MEGA-GO / MegaGO

Calculate semantic distance for sets of Gene Ontology terms
MIT License
5 stars 2 forks source link

Obtain output in matrix like text file #49

Open LucvZon opened 2 years ago

LucvZon commented 2 years ago

When running megago with multiple files, the output with semantic similarities gets printed out in the terminal in an odd format. A print for each sample comparison appears with their respective scores and sample names always get overwritten to "sample 0 and 1", "sample 1 and 2", etc.

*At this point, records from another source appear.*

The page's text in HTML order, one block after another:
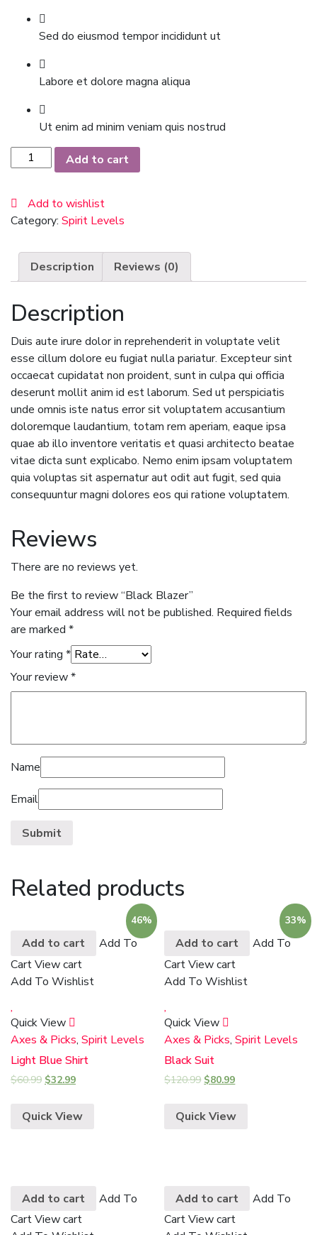
Sed do eiusmod tempor incididunt ut
Labore et dolore magna aliqua
Ut enim ad minim veniam quis nostrud
Black
Blazer
Add to cart
Add to wishlist
Category: Spirit Levels
Description Reviews (0)
Description
Duis aute irure dolor in reprehenderit in voluptate velit
esse cillum dolore eu fugiat nulla pariatur. Excepteur sint
occaecat cupidatat non proident, sunt in culpa qui officia
deserunt mollit anim id est laborum. Sed ut perspiciatis
unde omnis iste natus error sit voluptatem accusantium
doloremque laudantium, totam rem aperiam, eaque ipsa
quae ab illo inventore veritatis et quasi architecto beatae
vitae dicta sunt explicabo. Nemo enim ipsam voluptatem
quia voluptas sit aspernatur aut odit aut fugit, sed quia
consequuntur magni dolores eos qui ratione voluptatem.
Reviews
There are no reviews yet.
Be the first to review “Black Blazer”
Your email address will not be published. Required fields
are marked *
Your rating *
Your review*
Name
Email
Related products
46%
Add to cart
Add To
CartView cart
Add To Wishlist
Quick View
Axes & Picks, Spirit Levels
Light Blue Shirt
$60.99 $32.99
Quick View
33%
Add to cart
Add To
CartView cart
Add To Wishlist
Quick View
Axes & Picks,Spirit Levels
Black Suit
$120.99 $80.99
Quick View
Add to cart
Add To
CartView cart
Add to cart
Add To
CartView cart

I see that the heatmap option helps the interpretation by visualizing the scores and displaying sample names as the original file names. However, I would like to obtain a matrix like text file output of the semantic similarity scores, which would essentially be the same data on which the heatmap is based on. Currently I don't see any options to output the similarity scores in such a format and parsing the terminal print seems impractical, especially with the sample names being changed in the output.

Is there any possibility to achieve such a matrix like text file output of the scores?

pverscha commented 2 years ago

Hi,

Since users are also allowed to directly pass sets of GO-terms instead of normal files, we cannot extract file names to use as row and column names in all cases. That's why the output sets is renamed as sample 0, sample 1, etc. The numbering of the samples should be the same as the order in which you provided the samples, so you should be able to parse the file and reset the names back to their original name.

If only files are provided (and no in-place sets of GO-terms), we could possibly add the sample names to the output file. I will take this issue into account and add it to the backlog of things that we would like to add to the MegaGO package. Thank you for your feedback! Feel free to reach out to us in case you have more issues.